略歴 / Brief history
【常に実験精神を発揮し続ける新世代“流行監督”】東京都生まれ。ディスクジョッキーを志望して日本大学芸術学部放送学科に入学。日大闘争で混乱する大学では落語研究会に入り、早大シネ研にも参加した。その後、同世代の原將人に刺激を受けて8ミリの自主映画製作を開始。1972年の日大卒業後も特に就職はせず、個人映画の製作・上映活動を精力的に続けた。78年に撮った8ミリ「ライブイン茅ケ崎」が評判となり、これがきっかけで自ら企画を持ち込んだ「の・ようなもの」(81)で商業映画を撮る機会を得る。奇抜な映像や台詞、独特の編集センスが評価され、新世代の登場を印象づける監督デビューを飾った。83年には松田優作主演の「家族ゲーム」を発表。ごく普通の家庭に風変わりな家庭教師がやって来たことから起きる家族の揺らぎをシニカルに描いた異色のホームドラマで、各映画賞を総なめにした。以後も、映像・演出の実験作「ときめきに死す」(84)、薬師丸ひろ子主演の大ヒット作「メイン・テーマ」(84)、再び松田優作と組み文豪・夏目漱石の名作に挑んだ「それから」(85)、人気絶頂のとんねるずを起用したシュールなコメディ「そろばんずく」(86)など、一作ごとにすさまじい触れ幅で多彩なジャンルの作品を連打。自らは製作総指揮と脚本を担当し、新人監督に発表の場を与えたオムニバス「バカヤロー!」シリーズ(88~91)もヒットさせ、時代の寵児とも言える活躍を続けた。

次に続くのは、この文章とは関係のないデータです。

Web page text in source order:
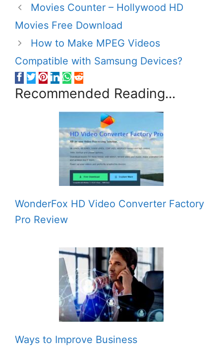
Movies Counter – Hollywood HD
Movies Free Download
How to Make MPEG Videos
Compatible with Samsung Devices?
Recommended Reading...
WonderFox HD Video Converter Factory
Pro Review
Ways to Improve Business
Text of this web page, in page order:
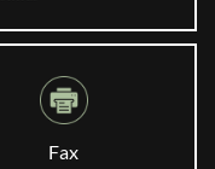
Fax
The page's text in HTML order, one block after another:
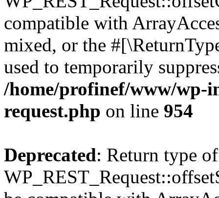
compatible with
mixed, or the
used to temporarily
/home/profinef/www/wp-
request.php on line 954
Deprecated: Return type of
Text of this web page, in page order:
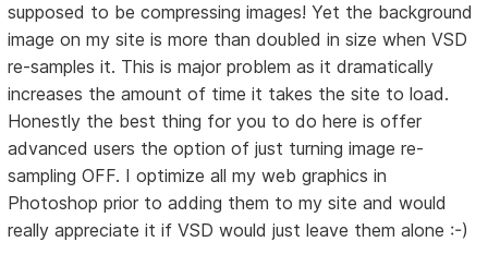
supposed to be compressing images! Yet the background
image on my site is more than doubled in size when VSD
re-samples it. This is major problem as it dramatically
increases the amount of time it takes the site to load.
Honestly the best thing for you to do here is offer
advanced users the option of just turning image re-
sampling OFF. I optimize all my web graphics in
Photoshop prior to adding them to my site and would
really appreciate it if VSD would just leave them alone :-)
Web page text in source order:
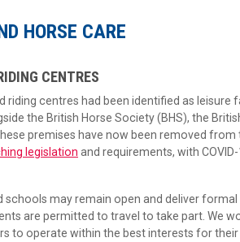
HORSE CARE
CENTRES
riding centres had been identified as
the British Horse Society (BHS), the
premises have now been removed
legislation and requirements, with
schools may remain open and deliver
are permitted to travel to take part. We
to operate within the best interests for their
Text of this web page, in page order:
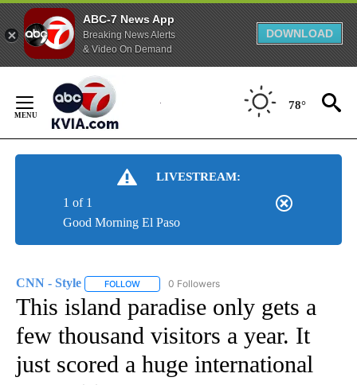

しかし、その後は吉本ばななのベストセラー小説の映画化「キッチン」(89)や、タイムスリップがモチーフのSFファンタジー「未来の想い出 LastChristmas」(92)など、作品の完成度と興行の結果が.み合わないケースが増え、90年代前半は、それまでの快進撃が嘘のような沈滞期となってしまう。【時代を挑発するエンターテイナー】96年、4年ぶりの監督作となる「(ハル)」を発表。作品の大半をパソコン通信の字幕が占めるという衰えぬ実験精神を発揮した秀作とし、その後も大ヒットとなった「失楽園」(97)や、現代ミステリーの映画化「39・刑法第三十九条」「黒い家」(99)、「模倣犯」(02)、あるいは向田邦子脚本の名作ドラマのリメイク「阿修羅のごとく」(03)など、新旧のエンターテインメントを自身の解釈で次々と映像化していく。07年には黒澤明の往年の傑作を同じ脚本で忠実にリメイクした初の時代劇「椿三十郎」を発表。製作の形態、取り上げる題材がさまざまに変化しても、常に時代を挑発し、新しいスタイルを模索し続けた。2011年12月20日急性肝不全のため死去。2012年公開の「僕達急行 A列車で行こう」が遺作となった。
映画専門家レビュー
今日は映画何の日?
NEW今日誕生日の映画人 3/5
- サラ・ジェシカ・パーカー(1965)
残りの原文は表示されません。